Mayor Rob Ford’s top advisor made the comments a day after the annual Becel Heart and Stroke Ride for Heart cycling fundraiser sparked complaints by closing parts of the Don Valley Parkway and the Gardiner Expressway.

via Doug Ford looks for solution to road-clogging charity events – thestar.com.

This is, of course, ridiculous. First, because it’s another example of Ford governing based on a small but elusive band of city residents who apparently call the Etobicoke councillor about all kinds of issues, even ones that take place nowhere near his ward.

And, second, come on. The suggestion that there’s a bunch of small-scale events that currently close city streets but could easily be moved to parks is just generally not true. Large events like marathons or bike races need the road space. Smaller events like protests or marches demand to be visible — they’re going to be out on the street whether you like it or not.

May 11

Jim Flaherty praises “boondoggle” waterfront development

Federal Finance Minister Jim Flaherty was put in a bit of an akwkward position yesterday, as he attended the official groundbreaking for Waterfront Toronto’s anticipated Underpass Park. Flaherty, a long-time family friend of the Fords, expressed his support for the project, which is part of a larger plan by Waterfront Toronto that the Fords and their council allies have been highly critical of in recent times.
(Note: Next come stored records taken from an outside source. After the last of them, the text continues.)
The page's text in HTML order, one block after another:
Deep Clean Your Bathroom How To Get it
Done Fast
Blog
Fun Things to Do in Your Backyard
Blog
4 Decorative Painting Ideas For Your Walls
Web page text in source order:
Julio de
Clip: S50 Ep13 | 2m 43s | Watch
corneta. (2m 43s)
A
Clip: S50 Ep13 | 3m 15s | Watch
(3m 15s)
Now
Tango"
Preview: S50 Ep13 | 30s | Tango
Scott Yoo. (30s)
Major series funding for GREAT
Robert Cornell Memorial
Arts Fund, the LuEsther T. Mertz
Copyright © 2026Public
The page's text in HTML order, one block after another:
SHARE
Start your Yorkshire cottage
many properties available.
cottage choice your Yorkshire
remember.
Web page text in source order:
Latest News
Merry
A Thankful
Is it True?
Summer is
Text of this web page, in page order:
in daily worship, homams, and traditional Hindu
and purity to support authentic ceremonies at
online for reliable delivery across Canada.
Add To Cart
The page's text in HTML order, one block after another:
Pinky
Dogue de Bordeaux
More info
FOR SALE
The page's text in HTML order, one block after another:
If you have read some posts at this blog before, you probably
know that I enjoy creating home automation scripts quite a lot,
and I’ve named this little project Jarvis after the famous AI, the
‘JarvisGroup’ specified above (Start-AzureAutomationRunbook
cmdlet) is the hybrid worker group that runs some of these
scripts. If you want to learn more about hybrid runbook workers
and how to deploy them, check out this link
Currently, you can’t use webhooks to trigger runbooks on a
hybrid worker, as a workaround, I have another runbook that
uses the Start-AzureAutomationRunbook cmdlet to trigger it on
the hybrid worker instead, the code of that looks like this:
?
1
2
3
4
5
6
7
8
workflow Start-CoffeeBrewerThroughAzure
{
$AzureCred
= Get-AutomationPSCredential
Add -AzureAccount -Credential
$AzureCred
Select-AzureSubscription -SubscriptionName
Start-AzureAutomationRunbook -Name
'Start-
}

The Toronto Star’s Christopher Hume:

“This is transformative,” declared federal Finance Minister Jim Flaherty. “It’s important not just for Toronto, but for Canada.”

On hand for the ceremonial shovelling of the earth Thursday, Flaherty joined a gaggle of dignitaries that included provincial Minister of Research and Innovation, Glen Murray, and local municipal councillor Pam McConnell.
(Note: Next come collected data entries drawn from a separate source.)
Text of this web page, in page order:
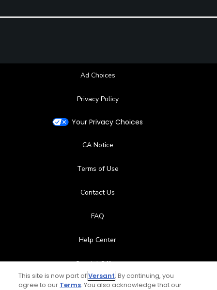
Ad Choices
Privacy Policy
Your Privacy Choices
CA Notice
Terms of Use
Contact Us
FAQ
Help Center
Special Offers
Stay Connected
This site is now part ofVersant. By continuing, you
agree to our Terms. You also acknowledge that our
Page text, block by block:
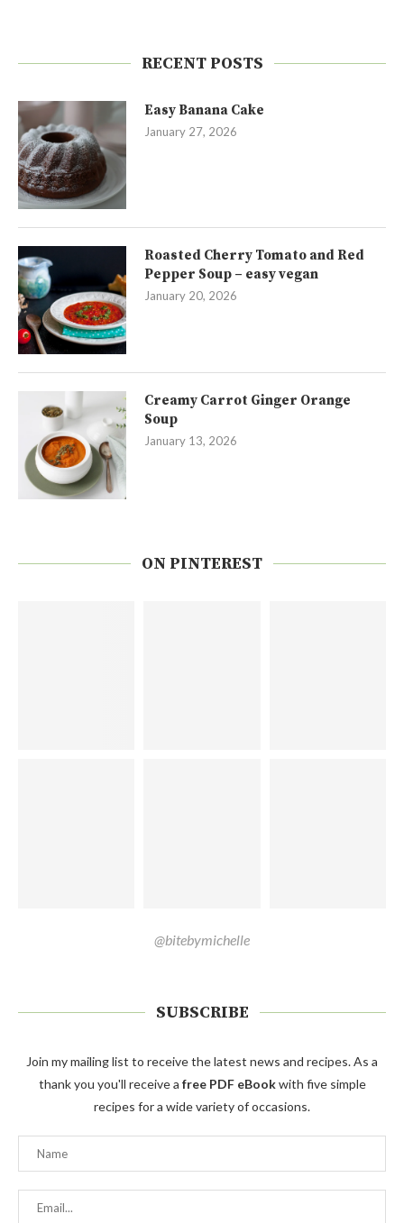
RECENT POSTS
Easy Banana Cake
January 27, 2026
Roasted Cherry Tomato and Red
Pepper Soup – easy vegan
January 20, 2026
Creamy Carrot Ginger Orange
Soup
January 13, 2026
ON PINTEREST
@bitebymichelle
SUBSCRIBE
Join my mailing list to receive the latest news and recipes. As a
thank you you'll receive a free PDF eBookwith five simple
recipes for a wide variety of occasions.
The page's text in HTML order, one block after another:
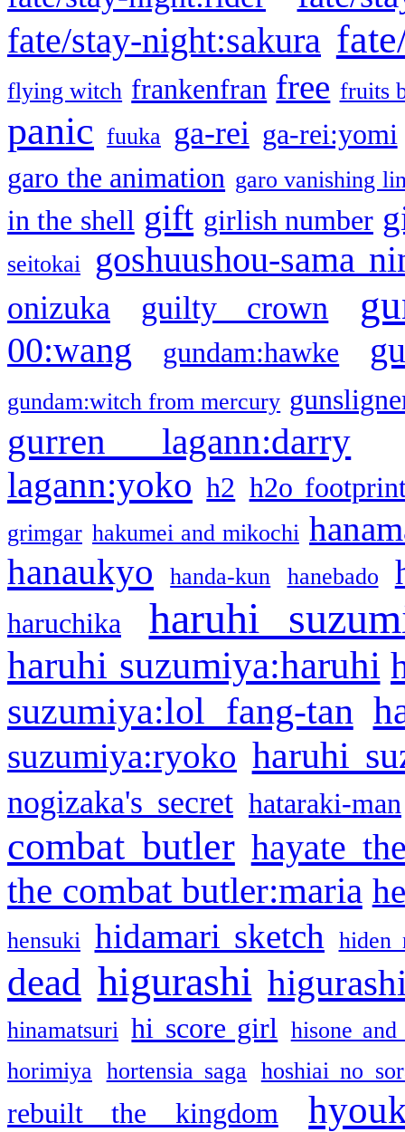
fate/stay-night:sakura
flying witch frankenfran free fruits
panic fuuka ga-rei ga-rei:yomi
garo the animation garo vanishing
in the shell gift girlish number
seitokai goshuushou-sama
onizuka guilty crown
00:wang gundam:hawke
gundam:witch from mercury
gurren lagann:darry
lagann:yoko h2 h2o
grimgar hakumei and mikochi
hanaukyo handa-kun hanebado
haruchika haruhi
haruhi suzumiya:haruhi
suzumiya:lol fang-tan
suzumiya:ryoko haruhi
nogizaka's secret hataraki-man
combat butler hayate
the combat butler:maria
hensuki hidamari sketch hiden
dead higurashi
hinamatsuri hi score girl
hisone and
horimiya
hortensia saga hoshiai no
rebuilt the kingdom

Conspicuous in his absence was Toronto Mayor Rob Ford, whose doppelganger, Doug Ford, has been happy to share his thoughts about the waterfront, as half-baked as they may be.

via Hume: Underpass Park will change the city forever – thestar.com.

If even someone like Jim Flaherty can understand the importance of public investment along the waterfront, why can’t Rob and Doug Ford?

May 11

Setting policy by imagined consensus

Speaking of Doug Ford, I thought his contribution to an article regarding the Jarvis Street bike lanes by Marcia Chen and Ashleigh Smollet of CityNews.ca was kind of interesting:

Not even a year after they were installed, the fate of the contentious Jarvis Street bike lanes is in question.

“We would like to eliminate them,” said councillor Doug Ford. “We have had more complaints about the bike lanes on Jarvis than any other road in Toronto. Hundreds and hundreds of people.”

But ward councillor Karyn Wong-Tam disagreed, noting the revitalization of the downtown’s east side depends on the lanes and other projects on Jarvis.

“Hundreds? No, definitely we haven’t received hundreds,” Wong-Tam said. “I don’t think we’ve had even one hundred.”

via Rob Ford may consider removing Jarvis bike lanes – CityNews.

It’s a neat encapsulation of Ford-brand politics. Both Doug and Rob consistently back up their pet issues with claims that they’ve received hundreds — sometimes thousands — of phone calls supporting them. It’s a tired, easily-mockable refrain. There’s no way to confirm the reality of their claims, nor is there a way to quantify, track and analyze this data. In real terms, their claims are worse than useless.

Even if Doug Ford were accurate, and they — leaving aside for now the issue of who they is, because people really shouldn’t be complaining to the councillor in Ward 2 about an issue with infrastructure in Ward 27 — had received hundreds of calls, is that enough reason to eliminate lanes that are, by the city’s own estimates, used by hundreds of cyclists every day?